This calls for a verbatim copy of all the data, with no images carried over.

= = = = = = =

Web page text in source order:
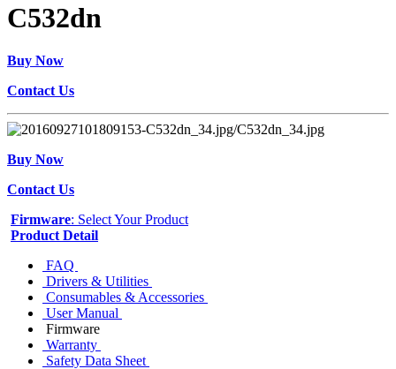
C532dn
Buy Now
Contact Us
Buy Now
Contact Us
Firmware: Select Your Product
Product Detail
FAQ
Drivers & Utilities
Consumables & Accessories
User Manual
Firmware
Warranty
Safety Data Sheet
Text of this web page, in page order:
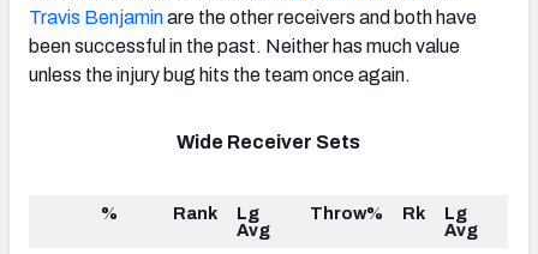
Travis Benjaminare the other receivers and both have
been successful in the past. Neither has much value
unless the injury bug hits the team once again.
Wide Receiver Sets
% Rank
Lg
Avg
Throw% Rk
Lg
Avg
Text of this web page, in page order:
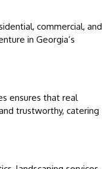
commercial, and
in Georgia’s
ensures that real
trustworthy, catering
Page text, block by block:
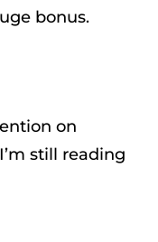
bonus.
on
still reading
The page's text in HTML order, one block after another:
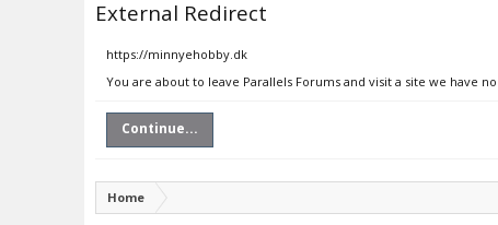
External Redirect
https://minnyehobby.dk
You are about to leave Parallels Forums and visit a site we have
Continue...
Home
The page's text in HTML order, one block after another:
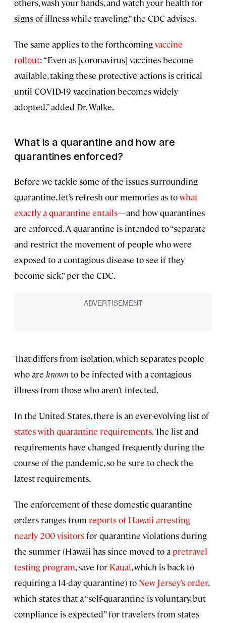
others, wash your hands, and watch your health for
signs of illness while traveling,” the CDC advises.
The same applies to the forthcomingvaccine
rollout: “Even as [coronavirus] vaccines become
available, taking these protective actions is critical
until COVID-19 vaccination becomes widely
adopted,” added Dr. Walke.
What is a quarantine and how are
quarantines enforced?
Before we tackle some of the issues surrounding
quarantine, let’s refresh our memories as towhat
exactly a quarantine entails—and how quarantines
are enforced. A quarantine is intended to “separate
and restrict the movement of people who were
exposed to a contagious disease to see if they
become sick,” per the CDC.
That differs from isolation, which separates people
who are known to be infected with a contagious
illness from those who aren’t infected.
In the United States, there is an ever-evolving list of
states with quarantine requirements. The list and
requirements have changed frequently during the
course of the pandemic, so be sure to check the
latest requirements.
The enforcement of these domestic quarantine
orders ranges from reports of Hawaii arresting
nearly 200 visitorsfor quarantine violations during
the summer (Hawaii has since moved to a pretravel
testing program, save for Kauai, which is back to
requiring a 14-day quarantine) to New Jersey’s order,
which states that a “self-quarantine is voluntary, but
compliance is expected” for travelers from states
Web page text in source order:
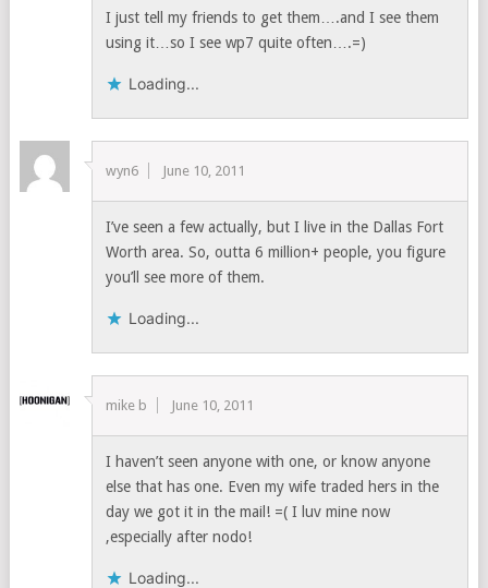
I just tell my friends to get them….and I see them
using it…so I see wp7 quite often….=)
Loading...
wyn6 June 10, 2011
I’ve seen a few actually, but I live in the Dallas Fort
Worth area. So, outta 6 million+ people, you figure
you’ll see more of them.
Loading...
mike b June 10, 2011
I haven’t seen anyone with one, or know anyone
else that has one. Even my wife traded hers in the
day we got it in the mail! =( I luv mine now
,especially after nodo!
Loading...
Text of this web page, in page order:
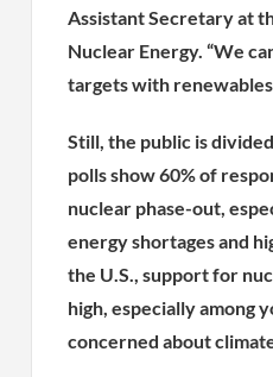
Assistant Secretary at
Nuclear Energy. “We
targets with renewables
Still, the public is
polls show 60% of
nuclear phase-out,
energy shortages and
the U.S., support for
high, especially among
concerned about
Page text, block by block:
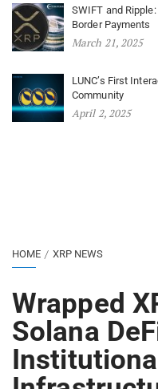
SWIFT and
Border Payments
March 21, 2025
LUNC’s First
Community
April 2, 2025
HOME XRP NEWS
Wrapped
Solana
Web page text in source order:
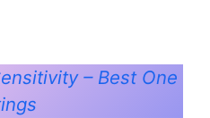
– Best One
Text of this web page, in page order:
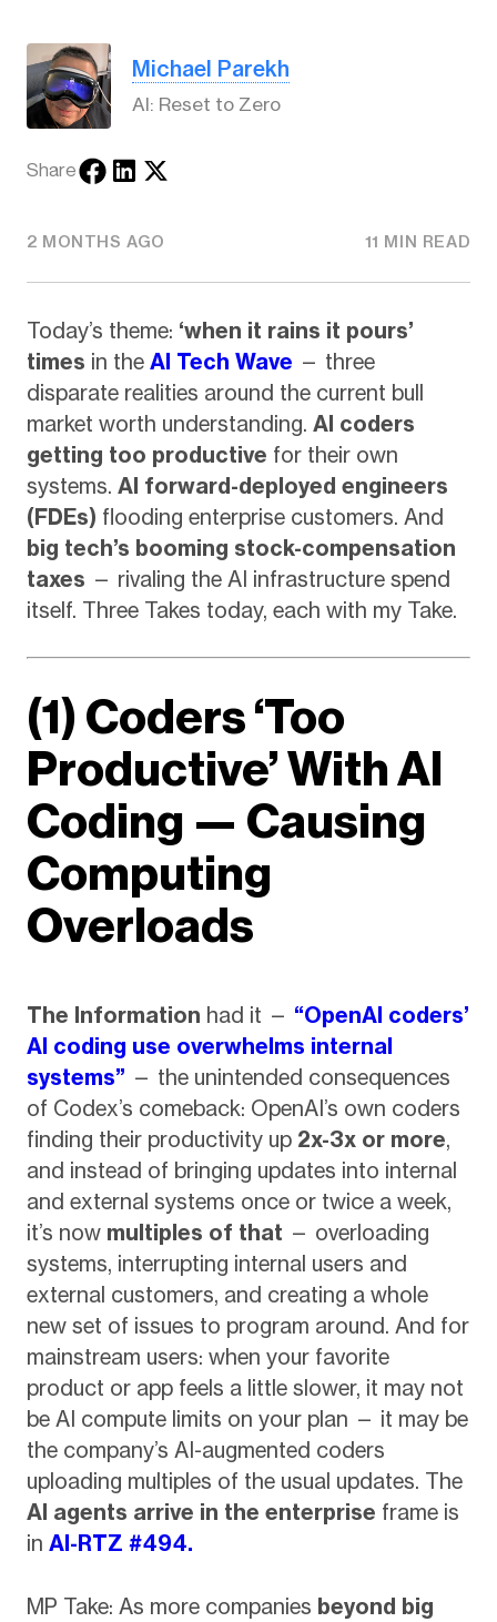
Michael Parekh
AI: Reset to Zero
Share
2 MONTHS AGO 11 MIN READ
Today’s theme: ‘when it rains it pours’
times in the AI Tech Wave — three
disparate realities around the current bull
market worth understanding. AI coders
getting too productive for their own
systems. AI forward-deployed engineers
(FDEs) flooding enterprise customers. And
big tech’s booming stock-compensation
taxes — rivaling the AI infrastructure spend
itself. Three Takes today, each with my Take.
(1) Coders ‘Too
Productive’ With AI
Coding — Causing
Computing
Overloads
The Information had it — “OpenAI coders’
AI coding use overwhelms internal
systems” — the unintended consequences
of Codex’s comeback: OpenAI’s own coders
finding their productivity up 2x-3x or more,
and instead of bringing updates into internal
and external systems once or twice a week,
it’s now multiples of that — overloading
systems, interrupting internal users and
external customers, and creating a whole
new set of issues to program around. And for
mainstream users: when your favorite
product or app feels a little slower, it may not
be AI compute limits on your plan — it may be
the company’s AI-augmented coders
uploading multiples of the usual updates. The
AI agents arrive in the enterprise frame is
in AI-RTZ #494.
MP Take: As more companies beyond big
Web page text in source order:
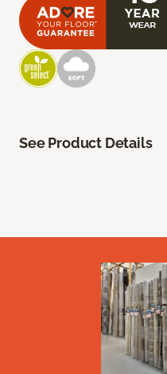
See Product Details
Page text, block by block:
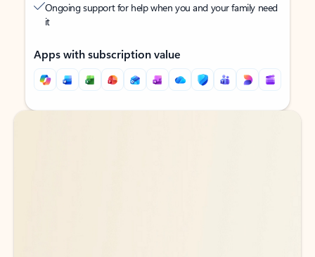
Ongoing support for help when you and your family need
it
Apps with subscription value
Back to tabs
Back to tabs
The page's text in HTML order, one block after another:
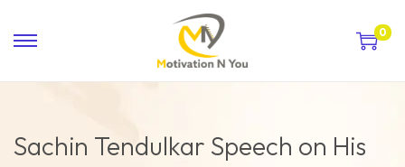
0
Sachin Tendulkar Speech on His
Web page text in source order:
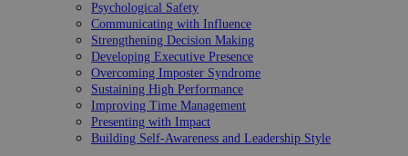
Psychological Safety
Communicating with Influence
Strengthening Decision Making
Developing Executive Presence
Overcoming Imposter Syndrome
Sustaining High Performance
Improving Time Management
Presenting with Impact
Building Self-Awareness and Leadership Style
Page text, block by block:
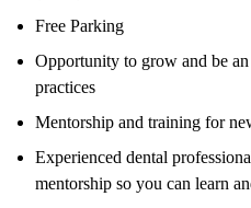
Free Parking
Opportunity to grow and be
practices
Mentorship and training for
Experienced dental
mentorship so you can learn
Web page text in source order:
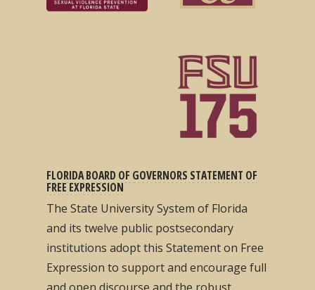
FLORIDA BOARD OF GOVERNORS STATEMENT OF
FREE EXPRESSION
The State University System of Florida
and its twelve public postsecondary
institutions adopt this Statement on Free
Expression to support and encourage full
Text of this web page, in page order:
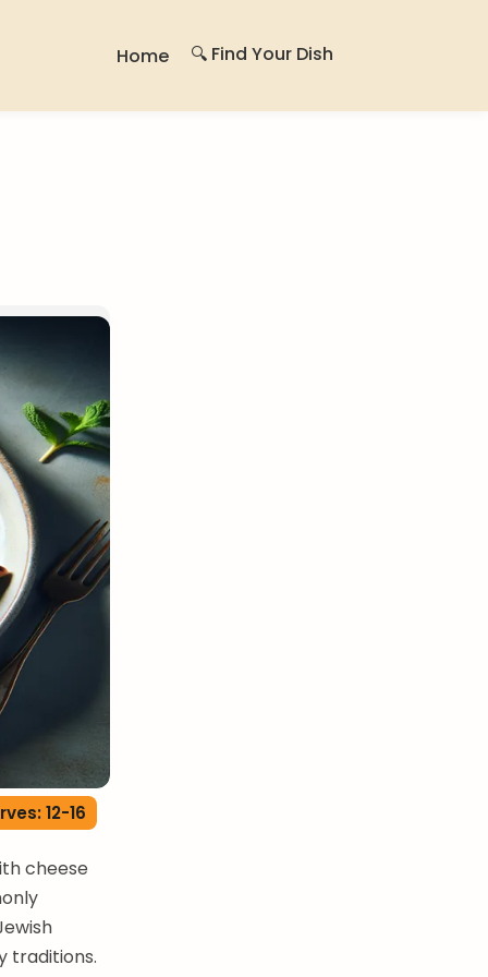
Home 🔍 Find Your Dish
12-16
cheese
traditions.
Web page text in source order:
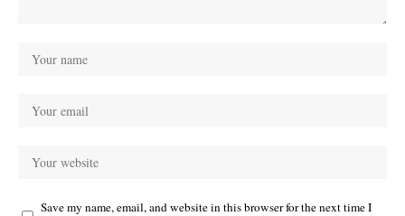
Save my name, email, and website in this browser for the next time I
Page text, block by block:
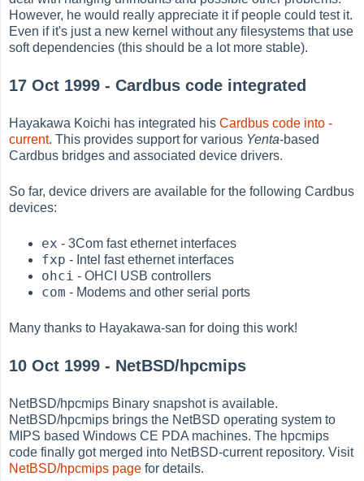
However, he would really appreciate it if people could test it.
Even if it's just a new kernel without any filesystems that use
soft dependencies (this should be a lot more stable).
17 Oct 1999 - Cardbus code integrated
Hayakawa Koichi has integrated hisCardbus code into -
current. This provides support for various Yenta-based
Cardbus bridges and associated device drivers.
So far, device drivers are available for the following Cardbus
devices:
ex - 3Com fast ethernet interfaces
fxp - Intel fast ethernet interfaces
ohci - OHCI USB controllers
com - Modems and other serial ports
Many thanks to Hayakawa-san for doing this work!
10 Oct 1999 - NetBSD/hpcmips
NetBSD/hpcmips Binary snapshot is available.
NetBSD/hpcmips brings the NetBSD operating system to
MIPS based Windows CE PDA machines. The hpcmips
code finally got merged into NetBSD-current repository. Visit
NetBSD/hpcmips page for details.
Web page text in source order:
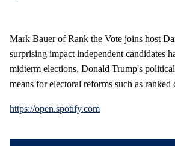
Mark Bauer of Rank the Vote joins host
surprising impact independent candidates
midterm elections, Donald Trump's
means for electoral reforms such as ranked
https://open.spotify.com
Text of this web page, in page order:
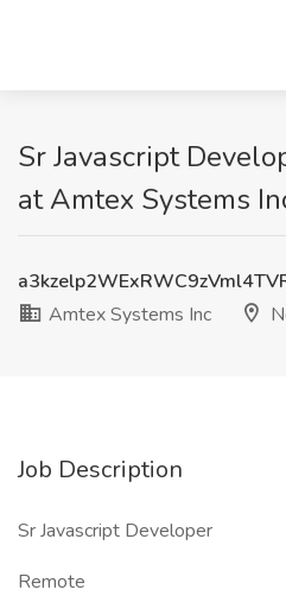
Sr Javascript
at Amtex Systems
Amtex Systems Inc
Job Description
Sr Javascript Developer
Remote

= = = = = = =

> Solution for this task
Web page text in source order:
C532dn
Buy Now
Contact Us
Buy Now
Contact Us
Firmware: Select Your Product
Product Detail
FAQ
Drivers & Utilities
Consumables & Accessories
User Manual
Firmware
Warranty
Safety Data Sheet
Text of this web page, in page order:
Travis Benjaminare the other receivers and both have
been successful in the past. Neither has much value
unless the injury bug hits the team once again.
Wide Receiver Sets
% Rank
Lg
Avg
Throw% Rk
Lg
Avg
Text of this web page, in page order:
commercial, and
in Georgia’s
ensures that real
trustworthy, catering
Page text, block by block:
bonus.
on
still reading
The page's text in HTML order, one block after another:
External Redirect
https://minnyehobby.dk
You are about to leave Parallels Forums and visit a site we have
Continue...
Home
The page's text in HTML order, one block after another:
others, wash your hands, and watch your health for
signs of illness while traveling,” the CDC advises.
The same applies to the forthcomingvaccine
rollout: “Even as [coronavirus] vaccines become
available, taking these protective actions is critical
until COVID-19 vaccination becomes widely
adopted,” added Dr. Walke.
What is a quarantine and how are
quarantines enforced?
Before we tackle some of the issues surrounding
quarantine, let’s refresh our memories as towhat
exactly a quarantine entails—and how quarantines
are enforced. A quarantine is intended to “separate
and restrict the movement of people who were
exposed to a contagious disease to see if they
become sick,” per the CDC.
That differs from isolation, which separates people
who are known to be infected with a contagious
illness from those who aren’t infected.
In the United States, there is an ever-evolving list of
states with quarantine requirements. The list and
requirements have changed frequently during the
course of the pandemic, so be sure to check the
latest requirements.
The enforcement of these domestic quarantine
orders ranges from reports of Hawaii arresting
nearly 200 visitorsfor quarantine violations during
the summer (Hawaii has since moved to a pretravel
testing program, save for Kauai, which is back to
requiring a 14-day quarantine) to New Jersey’s order,
which states that a “self-quarantine is voluntary, but
compliance is expected” for travelers from states
Web page text in source order:
I just tell my friends to get them….and I see them
using it…so I see wp7 quite often….=)
Loading...
wyn6 June 10, 2011
I’ve seen a few actually, but I live in the Dallas Fort
Worth area. So, outta 6 million+ people, you figure
you’ll see more of them.
Loading...
mike b June 10, 2011
I haven’t seen anyone with one, or know anyone
else that has one. Even my wife traded hers in the
day we got it in the mail! =( I luv mine now
,especially after nodo!
Loading...
Text of this web page, in page order:
Assistant Secretary at
Nuclear Energy. “We
targets with renewables
Still, the public is
polls show 60% of
nuclear phase-out,
energy shortages and
the U.S., support for
high, especially among
concerned about
Page text, block by block:
SWIFT and
Border Payments
March 21, 2025
LUNC’s First
Community
April 2, 2025
HOME XRP NEWS
Wrapped
Solana
Web page text in source order:
– Best One
Text of this web page, in page order:
Michael Parekh
AI: Reset to Zero
Share
2 MONTHS AGO 11 MIN READ
Today’s theme: ‘when it rains it pours’
times in the AI Tech Wave — three
disparate realities around the current bull
market worth understanding. AI coders
getting too productive for their own
systems. AI forward-deployed engineers
(FDEs) flooding enterprise customers. And
big tech’s booming stock-compensation
taxes — rivaling the AI infrastructure spend
itself. Three Takes today, each with my Take.
(1) Coders ‘Too
Productive’ With AI
Coding — Causing
Computing
Overloads
The Information had it — “OpenAI coders’
AI coding use overwhelms internal
systems” — the unintended consequences
of Codex’s comeback: OpenAI’s own coders
finding their productivity up 2x-3x or more,
and instead of bringing updates into internal
and external systems once or twice a week,
it’s now multiples of that — overloading
systems, interrupting internal users and
external customers, and creating a whole
new set of issues to program around. And for
mainstream users: when your favorite
product or app feels a little slower, it may not
be AI compute limits on your plan — it may be
the company’s AI-augmented coders
uploading multiples of the usual updates. The
AI agents arrive in the enterprise frame is
in AI-RTZ #494.
MP Take: As more companies beyond big
Web page text in source order:
See Product Details
Page text, block by block:
Ongoing support for help when you and your family need
it
Apps with subscription value
Back to tabs
Back to tabs
The page's text in HTML order, one block after another:
0
Sachin Tendulkar Speech on His
Web page text in source order:
Psychological Safety
Communicating with Influence
Strengthening Decision Making
Developing Executive Presence
Overcoming Imposter Syndrome
Sustaining High Performance
Improving Time Management
Presenting with Impact
Building Self-Awareness and Leadership Style
Page text, block by block:
Free Parking
Opportunity to grow and be
practices
Mentorship and training for
Experienced dental
mentorship so you can learn
Web page text in source order:
FLORIDA BOARD OF GOVERNORS STATEMENT OF
FREE EXPRESSION
The State University System of Florida
and its twelve public postsecondary
institutions adopt this Statement on Free
Expression to support and encourage full
Text of this web page, in page order:
Home 🔍 Find Your Dish
12-16
cheese
traditions.
Web page text in source order:
Save my name, email, and website in this browser for the next time I
Page text, block by block:
However, he would really appreciate it if people could test it.
Even if it's just a new kernel without any filesystems that use
soft dependencies (this should be a lot more stable).
17 Oct 1999 - Cardbus code integrated
Hayakawa Koichi has integrated hisCardbus code into -
current. This provides support for various Yenta-based
Cardbus bridges and associated device drivers.
So far, device drivers are available for the following Cardbus
devices:
ex - 3Com fast ethernet interfaces
fxp - Intel fast ethernet interfaces
ohci - OHCI USB controllers
com - Modems and other serial ports
Many thanks to Hayakawa-san for doing this work!
10 Oct 1999 - NetBSD/hpcmips
NetBSD/hpcmips Binary snapshot is available.
NetBSD/hpcmips brings the NetBSD operating system to
MIPS based Windows CE PDA machines. The hpcmips
code finally got merged into NetBSD-current repository. Visit
NetBSD/hpcmips page for details.
Web page text in source order:
Mark Bauer of Rank the Vote joins host
surprising impact independent candidates
midterm elections, Donald Trump's
means for electoral reforms such as ranked
https://open.spotify.com
Text of this web page, in page order:
Sr Javascript
at Amtex Systems
Amtex Systems Inc
Job Description
Sr Javascript Developer
Remote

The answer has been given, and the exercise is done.